Tekil gelecek kaygısı güden bu refleksler, sosyo-ekonomik garanti sağlama güdüsü temelinde vücut bularak, sosyal-siyasi bir devrime onca takozdan biri olagelmişlerdir. “Satılık temsil edilme” olgusu toplumsal-siyasi kazanımları sekteye uğratmış, örneğin siyasetçilerin-bürokratların yakın akrabaları-yandaşları, toplumsal hakları yıllarca gaspetmişlerdir.
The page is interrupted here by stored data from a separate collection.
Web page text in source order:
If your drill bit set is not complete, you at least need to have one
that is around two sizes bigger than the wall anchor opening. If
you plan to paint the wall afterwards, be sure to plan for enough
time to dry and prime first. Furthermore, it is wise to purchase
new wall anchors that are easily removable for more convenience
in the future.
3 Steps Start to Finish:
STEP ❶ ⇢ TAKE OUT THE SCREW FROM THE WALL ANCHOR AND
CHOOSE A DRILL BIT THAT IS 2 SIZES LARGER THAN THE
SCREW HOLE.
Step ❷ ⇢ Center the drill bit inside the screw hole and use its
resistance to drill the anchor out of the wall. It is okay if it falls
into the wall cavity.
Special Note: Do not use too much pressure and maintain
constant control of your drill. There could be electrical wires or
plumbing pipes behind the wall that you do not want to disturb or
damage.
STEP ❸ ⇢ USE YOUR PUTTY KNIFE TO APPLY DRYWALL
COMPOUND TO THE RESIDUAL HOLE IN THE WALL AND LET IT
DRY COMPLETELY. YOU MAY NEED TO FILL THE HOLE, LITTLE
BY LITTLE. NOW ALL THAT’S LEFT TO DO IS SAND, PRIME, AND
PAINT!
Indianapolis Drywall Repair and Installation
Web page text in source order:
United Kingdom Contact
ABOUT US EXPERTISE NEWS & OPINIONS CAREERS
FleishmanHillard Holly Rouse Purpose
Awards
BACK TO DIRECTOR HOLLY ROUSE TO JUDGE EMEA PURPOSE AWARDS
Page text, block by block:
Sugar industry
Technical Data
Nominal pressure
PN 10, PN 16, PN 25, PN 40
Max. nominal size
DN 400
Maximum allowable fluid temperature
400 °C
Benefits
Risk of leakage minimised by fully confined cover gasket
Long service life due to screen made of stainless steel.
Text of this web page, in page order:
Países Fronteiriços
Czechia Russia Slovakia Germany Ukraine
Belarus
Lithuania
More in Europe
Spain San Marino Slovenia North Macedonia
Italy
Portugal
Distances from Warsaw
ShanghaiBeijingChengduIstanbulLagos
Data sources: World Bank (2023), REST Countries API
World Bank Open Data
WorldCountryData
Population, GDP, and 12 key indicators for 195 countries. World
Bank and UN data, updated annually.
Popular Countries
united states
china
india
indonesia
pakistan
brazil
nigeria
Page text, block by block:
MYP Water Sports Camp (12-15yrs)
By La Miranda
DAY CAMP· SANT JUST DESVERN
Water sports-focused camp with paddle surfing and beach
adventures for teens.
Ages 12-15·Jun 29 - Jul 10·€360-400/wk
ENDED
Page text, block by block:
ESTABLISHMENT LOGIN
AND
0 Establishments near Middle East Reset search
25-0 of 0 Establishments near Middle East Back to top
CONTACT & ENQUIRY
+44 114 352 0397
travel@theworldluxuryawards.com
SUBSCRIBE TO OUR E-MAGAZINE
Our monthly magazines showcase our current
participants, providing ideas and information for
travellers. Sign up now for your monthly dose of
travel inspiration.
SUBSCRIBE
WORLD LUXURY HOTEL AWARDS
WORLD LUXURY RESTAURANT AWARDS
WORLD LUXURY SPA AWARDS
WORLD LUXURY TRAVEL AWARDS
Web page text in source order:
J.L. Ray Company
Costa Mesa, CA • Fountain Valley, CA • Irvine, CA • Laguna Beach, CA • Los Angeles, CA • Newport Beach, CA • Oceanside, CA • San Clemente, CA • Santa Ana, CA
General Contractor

Bir başka deyişle, birkaç istisnai ferdi tasarruf dışında, halkın gelecek kaygısı siyasi örgütler tarafından siyasi rant elde etmek adına kullanılmıştır.
Bireylerin gelecek kaygısını bu anlamda işlevselleştiren çarpık anlayışa karşı olan, halkların ve emekçilerin çoğulcu kaygılarına karşılık verebilmek için siyasi aygıtları işlevselleştirme planı olan, örgütlenen “çocuklar” var. Biliyor musunuz?
Bu çarpık rant düzenin farkında olan ve onu yıkmayı, devirmeyi şiar edinmiş; onu lanetleyen, insani hak ve hukukun gerçek oluşunun peşinden giden birilerinin-örgütlülüklerin farkında mısınız?
Ülkenin, bölgenin, dünyanın her alandaki çarpıklıklarını kendine dert eden, teorik-pratik çözüm yolları-yöntemleri geliştirmeye dönük “çocuklar” var artık. Duydunuz mu?
Halkların, emekçilerin verili koşullarda ezilmişliğini, sömürülmüşlüğünü, sindirilmişliğini kendi sorunsalı sayan ve daha da sessiz kal(a)mayan-kal(a)mayacak “çocuklar” var artık.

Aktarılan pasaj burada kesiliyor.